The size of the individual borders is half the size of the border. If the border is an odd size, one border needs to be a pixel bigger than the other border for whatever orientation the border represents (top/bottom or left/right). The easiest way of doing this is to make the first border the total size of the borders divided by two rounded down and the other border being equal to the size of both the borders minus the size of the first border. This way of dealing with splitting odd integers is a handy trick to remember if you have to deal with integers a lot. Using integers was something that use to be important to graphics programming (when floating point numbers were thought to be evil due to how slow non-hardware accelerated floating point was) but is not so much the case anymore.

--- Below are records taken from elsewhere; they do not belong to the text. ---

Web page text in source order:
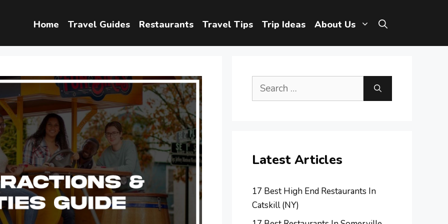
Home Travel Guides Restaurants Travel Tips Trip Ideas About Us
Search
Latest Articles
17 Best High End Restaurants In
Catskill (NY)

Once the borders have been created, it is very easy to lay out the tiles as the following code segment clearly shows.

   indx = 0;
   for (cntrR = 0; cntrR < puzzle.puzzleHeight; ++cntrR) {
       for (cntrC = 0; cntrC < puzzle.puzzleWidth; ++cntrC) {
           this.tiles[indx] = new BGLayers.ImageLayer("tile"+indx, img);
           rect = new BGLayers.Rectangle(left + this.tileWidth * cntrC,
                   top + this.tileHeight * cntrR,
                   this.tileWidth, this.tileHeight);
           this.tiles[indx].setClip(rect);
           this.addChild(this.tiles[indx], rect);
           ++indx;
       }
   }

The only problem is that the tiles are laid out in the proper order, not in the order reflected in the current state of the puzzle data. This problem had me stumped for a second or two, but then I realized that all I needed to do was move the tiles to the position they are supposed to be in. As this is something that happens every time the puzzle data changes, an update function was created to deal with this task.

PuzzleGallery.BasePuzzleView.prototype.update = function()
{
   var cntrR, cntrC, indx, tile;
  
   var w = this.puzzle.puzzleWidth;
   var h = this.puzzle.puzzleHeight;
  
   indx = 0;
   for (cntrR = 0; cntrR < h; ++cntrR) {
       for (cntrC = 0; cntrC < w; ++cntrC) {
           tile = this.puzzle.getPuzzlePiece(cntrC, cntrR);
           this.tiles[tile].moveTo( this.tileLeft + cntrC * this.tileWidth,
                   this.tileTop + cntrR * this.tileHeight);
           this.tileBorders[indx].setCorrect(tile == indx);
           ++indx;
       }
   }
   this.addDirty(null);
}

The best part is that to make the tiles animate to their new position, I can simply create an animateTo function within the BGLayers library and have all the work done for me. I don't know if I will have time to do this within the 24 hours alloted to this project, but it is certainly something that I want to add to the BGLayers library eventually.